Holographic Picture of Heavy Vector Meson Melting

TL;DR

This paper uses an extended holographic model to analyze the thermal dissociation of heavy vector mesons like bottomonium and charmonium, revealing how different states melt at various temperatures in a quark-gluon plasma.

Contribution

It introduces a finite-temperature extension of a soft wall AdS/QCD model that accurately predicts decay constants and masses of heavy mesons, and analyzes their melting behavior in thermal medium.

Findings

Higher excitations melt at lower temperatures.

Bottomonium 1S state survives at temperatures above deconfinement.
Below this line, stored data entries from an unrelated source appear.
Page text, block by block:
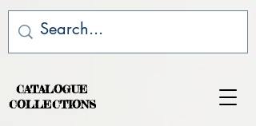
CATALOGUE
COLLECTIONS
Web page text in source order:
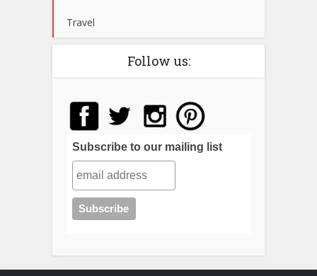
Travel
Follow us:
Subscribe to our mailing list
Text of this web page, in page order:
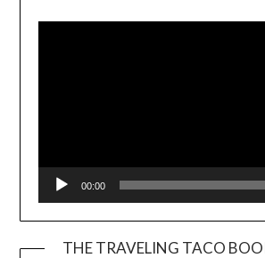
00:00
THE TRAVELING TACO
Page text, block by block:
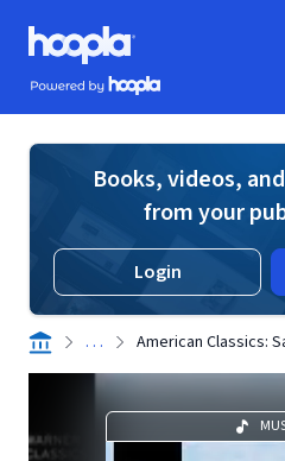
Skip to main content
Hoopla logo
Powered by Hoopla
Books, videos,
from your
Login
. . . American Classics:
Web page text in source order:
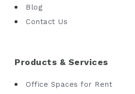
Blog
Contact Us
Products & Services
Office Spaces for Rent
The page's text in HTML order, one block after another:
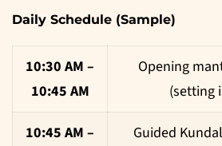
Daily Schedule (Sample)
10:30 AM –
10:45 AM
Opening
(setting
10:45 AM –
Guided
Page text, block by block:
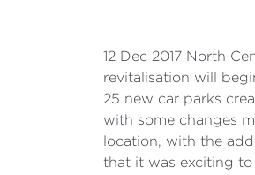
12 Dec 2017 North
revitalisation will
25 new car parks
with some changes
location, with the
that it was exciting to
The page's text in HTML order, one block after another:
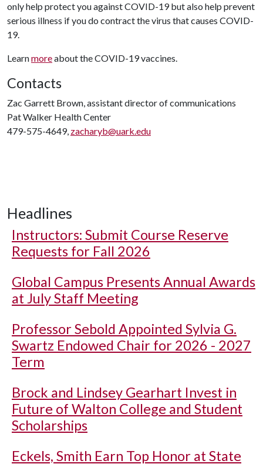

Spectral functions show clear melting transitions for all states.

Abstract

The fraction of heavy vector mesons produced in a heavy ion collision, as compared to a proton proton collision, serves as an important indication of the formation of a thermal medium, the quark gluon plasma. This sort of analysis strongly depends on understanding the thermal effects of a medium like the plasma on the states of heavy mesons. In particular, it is crucial to know the temperature ranges where they undergo a thermal dissociation, or melting. AdS/QCD models are know to provide an important tool for the calculation of hadronic masses, but in general are not consistent with the observation that decay constants of heavy vector mesons decrease with excitation level. It has recently been shown that this problem can be overcome using a soft wall background and introducing an extra energy parameter, through the calculation of correlation functions at a finite position of anti-de Sitter space. This approach leads to the evaluation of masses and decay constants of S wave quarkonium states with just one flavor dependent and one flavor independent parameters. Here we extend this more realistic model to finite temperatures and analyse the thermal behavior of the states $1S, 2S$ and $ 3S$ of bottomonium and charmonium. The corresponding spectral function exhibits a consistent picture for the melting of the states where, for each flavor, the higher excitations melt at lower temperatures. We estimate for these six states, the energy ranges in which the heavy vector mesons undergo a transition from a well defined peak in the spectral function to complete melting in the thermal medium. A very clear distinction between the heavy flavors emerges, with bottomonium state $\Upsilon (1S)$ surviving deconfinemet transition at temperatures much larger than the critical deconfinement temperature of the medium.